POST https://a3gate.in/v1/chat/completions

Request Parameters

Parameter Description
model string Required

ID of the model to use. See the model endpoint compatibility table for details on which models work with the Chat API.

Options: llama-3-70b, mistral-8x7b, custom-ft-id

messages array Required

A list of messages comprising the conversation so far.

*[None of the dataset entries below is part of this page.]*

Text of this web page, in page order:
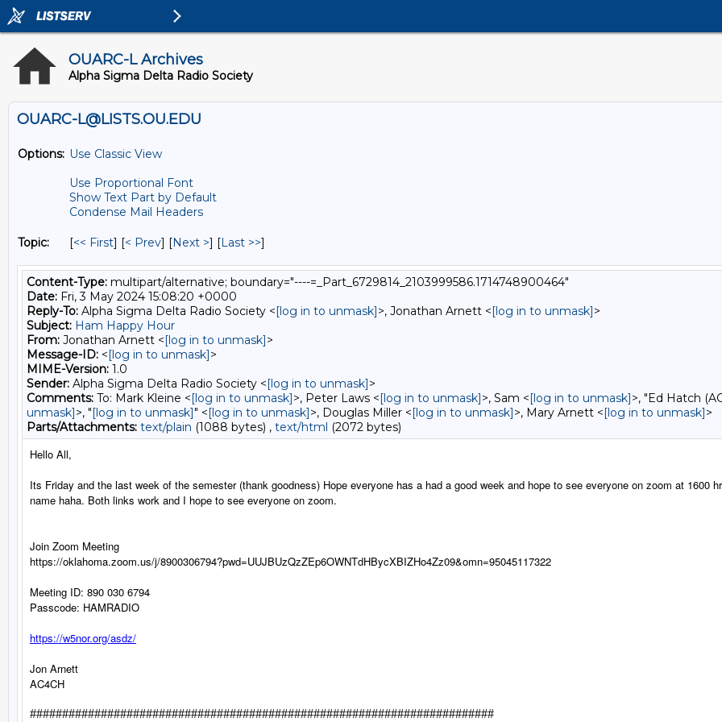
OUARC-L Archives
Alpha Sigma Delta Radio Society
OUARC-L@LISTS.OU.EDU
Options: Use Classic View
Use Proportional Font
Show Text Part by Default
Condense Mail Headers
Topic: [<< First] [< Prev] [Next >] [Last >>]
Content-Type: multipart/alternative; boundary="----=_Part_6729814_2103999586.1714748900464"
Date: Fri, 3 May 2024 15:08:20 +0000
Reply-To: Alpha Sigma Delta Radio Society <[log in to unmask]>, Jonathan Arnett <[log in to unmask]>
Subject: Ham Happy Hour
From: Jonathan Arnett <[log in to unmask]>
Message-ID: <[log in to unmask]>
MIME-Version: 1.0
Sender: Alpha Sigma Delta Radio Society <[log in to unmask]>
Comments: To: Mark Kleine <[log in to unmask]>, Peter Laws <[log in to unmask]>, Sam <[log in to unmask]>, "Ed Hatch
unmask]>, "[log in to unmask]" <[log in to unmask]>, Douglas Miller <[log in to unmask]>, Mary Arnett <[log in to unmask]>
Parts/Attachments: text/plain (1088 bytes) , text/html (2072 bytes)

Each object requires a role (system, user, assistant) and content.

temperature number

What sampling temperature to use, between 0 and 2. Higher values like 0.8 will make the output more random, while lower values like 0.2 will make it more focused and deterministic.

Defaults to 1.

Response Format

The response is a JSON object containing the model's output along with exact token usage metrics for billing purposes.

cURL Python Node.js
curl https://a3gate.in/v1/chat/completions \ -H "Content-Type: application/json" \ -H "Authorization: Bearer $A3GATE_API_KEY" \ -d '{ "model": "llama-3-70b", "messages": [ { "role": "system", "content": "You are an expert financial analyst." }, { "role": "user", "content": "Summarize the Q3 earnings report." } ] }'
RESPONSE (JSON)
{ "id": "chatcmpl-123", "object": "chat.completion", "created": 1677652288, "model": "llama-3-70b-instruct", "choices": [{ "index": 0, "message": { "role": "assistant", "content": "The Q3 earnings report highlights a 14% increase..." }, "finish_reason": "stop" }], "usage": { "prompt_tokens": 19, "completion_tokens": 120, "total_tokens": 139 } }